A nova reserva extrativista abrange uma área de mais de 100 mil hectares de estuários, restingas, mangues e ambientes marinhos entre as cidades de Caravelas e Nova Viçosa, no sul da Bahia, contribuindo para a proteção dos principais ambientes costeiros do banco dos Abrolhos, onde estão 95% dos manguezais da região, considerados berçários de várias espécies de importância ecológica e econômica.

A criação da reserva era uma antiga demanda de pescadores e marisqueiros para proteger a região de ameaças como a especulação imobiliária e projetos de carcinicultura (criação de camarão), além da exploração de óleo e gás.

"A decisão do governo de criar a reserva de Cassurubá merece ser parabenizada, pois consagra uma luta das comunidades locais, ONGs e representantes do governo, em um processo de grande participação popular, em que todas as consultas públicas foram cumpridas", observa Renato Cunha, coordenador do Grupo Ambientalista da Bahia (Gamba).

De acordo com a Lei 9.985/00, as reservas extrativistas (Resex) são unidades de conservação de uso sustentável, categoria que tem como objetivo harmonizar a exploração dos recursos naturais renováveis e o bem-estar sócio-cultural das comunidades locais com a conservação da biodiversidade.
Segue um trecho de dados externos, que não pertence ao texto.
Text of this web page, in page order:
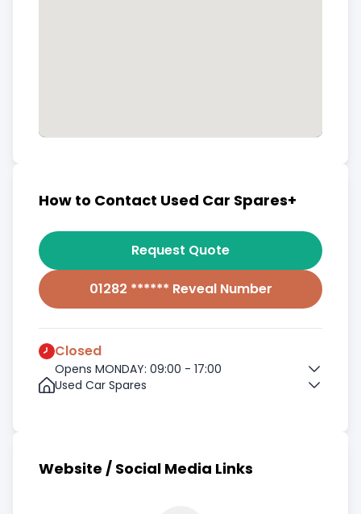
How to Contact Used Car Spares+
Request Quote
01282 ****** Reveal Number
Closed
Opens MONDAY: 09:00 - 17:00
Used Car Spares
Website / Social Media Links

Ronaldo Oliveira, analista ambiental do Instituto Chico Mendes de Conservação da Biodiversidade (ICMBio), alerta para o fato de que a criação formal da resex é apenas um passo para alcançar seus objetivos.

"A necessidade de organização comunitária agora se amplia, pois cabe à população tradicional participar ativamente da gestão da unidade. Somente com união e pressão sobre o estado brasileiro serão conquistados direitos que garantirão a sustentabilidade socioambiental da região", disse Ronaldo Oliveira.

Guilherme Dutra, biólogo e diretor do Programa Marinho da Conservação Internacional (CI-Brasil), explica que somada à importância para a conservação da biodiversidade do banco dos Abrolhos, o estuário do Cassurubá apresenta grande interesse econômico e social.

"Grande parte das espécies de interesse para a pesca completa uma porção de seu ciclo de vida no estuário do Cassurubá", afirma.

Espécies - Na área da reserva extrativista de Cassurubá dá-se a extração de caranguejo-uçá, guaiamum, siri, aratu e vários moluscos. Três espécies de tartarugas-marinhas - tartaruga-verde, tartaruga-de-pente e tartaruga-cabeçuda - também são frequentemente encontradas na área da reserva. A unidade de conservação marinha também ajudará a proteger várias espécies de crustáceos e peixes marinhos ameaçadas de extinção, como o camarão-rosa, camarão-sete-barbas, mero e cioba.